[[ DATA, beginning ]]
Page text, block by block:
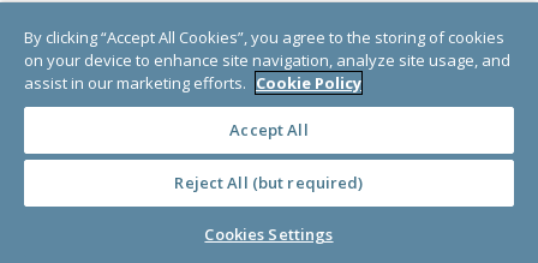
Discover ways to make the
world a better place
Subscribe to GlobalGiving’s Newsletter.
By clicking “Accept All Cookies”, you agree to the storing of cookies
on your device to enhance site navigation, analyze site usage, and
assist in our marketing efforts. Cookie Policy
Accept All
Reject All (but required)
Cookies Settings
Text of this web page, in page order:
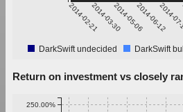
2014-02-212014-03-302014-05-062014-06-122014-
DarkSwift undecided DarkSwift
Return on investment vs closely
250.00%
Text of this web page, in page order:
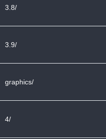
3.8/
3.9/
graphics/
4/
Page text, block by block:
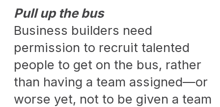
[[ DATA, end ]]
What is needed is the listing above, repeated verbatim, without its images.

__ANSWER TO THE PROBLEM__
Page text, block by block:
Discover ways to make the
world a better place
Subscribe to GlobalGiving’s Newsletter.
By clicking “Accept All Cookies”, you agree to the storing of cookies
on your device to enhance site navigation, analyze site usage, and
assist in our marketing efforts. Cookie Policy
Accept All
Reject All (but required)
Cookies Settings
Text of this web page, in page order:
2014-02-212014-03-302014-05-062014-06-122014-
DarkSwift undecided DarkSwift
Return on investment vs closely
250.00%
Text of this web page, in page order:
3.8/
3.9/
graphics/
4/
Page text, block by block:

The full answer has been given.